Ripé sans vergogne durant son heure de gloire, Rambo n’a jamais eu la chance de pouvoir poser son titre, officiel, au fronton d’un jeu décent. Maudit, ou bien inadaptable ? Sans doute un peu des deux, et la malédiction continue avec ce Rambo the Video Game transformant tout dernier espoir en mort annoncée. C’est donc sans surprise que le jeu, prédit de longue date comme un nanar maousse, enfile sa panoplie, sans décevoir, fidèle à une réputation pré-acquise. La faute à un titre mal branlé, bourré de bugs, et qui hésite d’emblée : rail shooter ou FPS ? « Bah on a qu’à faire les deux ? » Jeu de stealth à la Thief ou QTE ? « On mélange tout, mais, surtout, on se prend pas la tête. » Et l’intrigue, on adapte quel film ? « Tous, enfin les trois premiers, mais on les réinterprète quand-même, un peu. » Rambo the Video Game commence ainsi par la mort du personnage, voyant lors de son enterrement un gradé raconter ses aventures, celles des films, vaguement réécrites pour les besoins du jeu. Bâtard et fauché en tout, celui-ci débouche inévitablement sur un gameplay aberrant d’approximation et qui, à lui seul, constitue le plus grand morceau de bravoure. Des passages entiers, comme la fuite dans la forêt du premier film, se jouent à une main, tandis que d’autres obligent à insister péniblement devant une difficulté déséquilibrée, pas testée, voire à l’arrache complète.
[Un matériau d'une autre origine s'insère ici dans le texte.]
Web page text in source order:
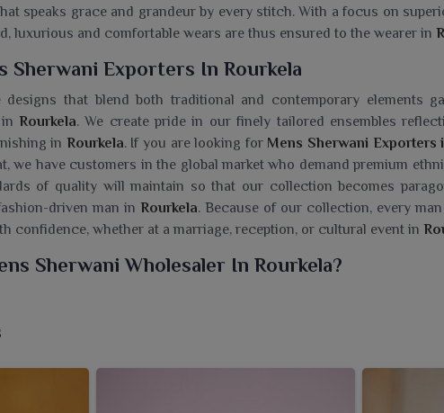
speaks grace and grandeur by every stitch. With a focus on
luxurious and comfortable wears are thus ensured to the wearer in
Sherwani Exporters In Rourkela
that blend both traditional and contemporary elements
Rourkela. We create pride in our finely tailored ensembles
in Rourkela. If you are looking for Mens Sherwani Exporters
we have customers in the global market who demand premium
of quality will maintain so that our collection becomes
driven man in Rourkela. Because of our collection, every
confidence, whether at a marriage, reception, or cultural event in
Sherwani Wholesaler In Rourkela?
offering prime ethnic wear to gain grace and sophistication
the entire look for weddings, festivals, and grand celebrations in
with a twist of modern designs to appeal to different tastes in
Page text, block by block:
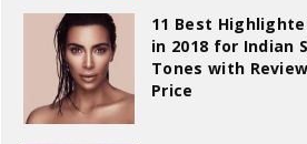
11 Best
in 2018 for Indian
Tones with
Price
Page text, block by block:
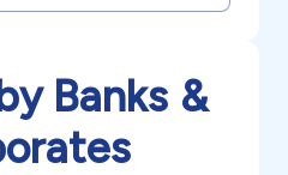
Banks &
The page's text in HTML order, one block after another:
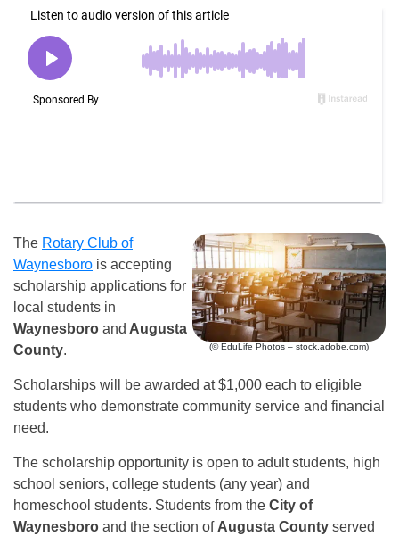
(© EduLife Photos – stock.adobe.com)
The Rotary Club of
Waynesboro is accepting
scholarship applications for
local students in
Waynesboro and Augusta
County.
Scholarships will be awarded at $1,000 each to eligible
students who demonstrate community service and financial
need.
The scholarship opportunity is open to adult students, high
school seniors, college students (any year) and
homeschool students. Students from the City of
Waynesboro and the section of Augusta County served
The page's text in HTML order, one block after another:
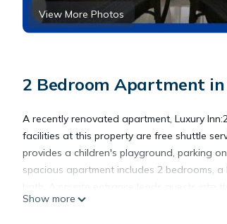
View More Photos
2 Bedroom Apartment
A recently renovated apartment, Luxury
facilities at this property are free shuttle
provides a children's playground, parking
spacious apartment includes 2 bedrooms,
offers bed linen, towels, and laundry
Show more
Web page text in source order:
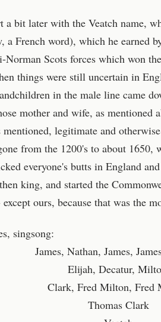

Et Stallone dans tout ça ? Là, on touche le fond. Le rapport du jeu à son acteur et donc son icône est la conséquence d’un développement de la loose assez épique. Sans Stallone au doublage (ah oui), le jeu ne sait pas sur quel pied danser, et le personnage apparaît tantôt et le plupart du temps taiseux, avec une gueule et une coiffure de Dominique Rocheteau pour vignette Panini des années 80. Tantôt, il ouvre la bouche, laissant entendre des dialogues sortis dont ne sait où : enregistrés sur un dictaphone à partir des films, ou bien joués par un autre acteur mort de honte ? Difficile à dire. Mais l’effet, compliqué, met le jeu dans une drôle de situation, comme si Stallone pouvait être, après-tout, secondaire à Rambo, alors qu’il n’est rien sans lui. Qu’il n’aurait jamais incarné la même idée (ce corps regeanien traumatisé), s’il n’avait lui-même, au fond, inscrit ce désir d’être l’image d’un pays tout entier.
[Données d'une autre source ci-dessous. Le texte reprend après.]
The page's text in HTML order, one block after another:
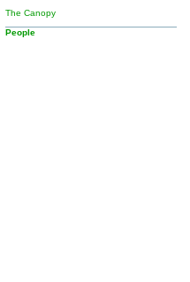
The Canopy
People
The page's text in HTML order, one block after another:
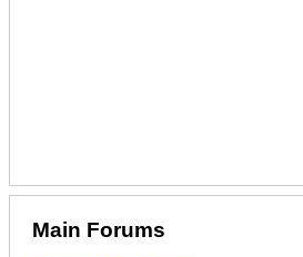
Main Forums

Pourtant on y revient, pour voir. Probablement aussi parce qu’en dépit de tout -d’aberrations de level design incompréhensible, d’une prise en main éprouvante, ou de la pire visée de l’univers-, le jeu fait exister une forme de nostalgie conforme à celle d’un cinéma appauvri et pachydermique qu’a pu aussi incarner Rambo (2 et 3, les plus emblématiques). Il y a ici comme une adéquation, un dessein un peu calamiteux qu’on fini par épouser, sans ricanement, ni plaisir, mais avec cette fascination étrange pour les échecs sublimes. Après un quatrième film jusqu’au boutiste poussant son concept à son paroxysme, le soldat Rambo méritait mieux que cette purge infréquentable. Mais quelque part, il se retrouve aussi dedans.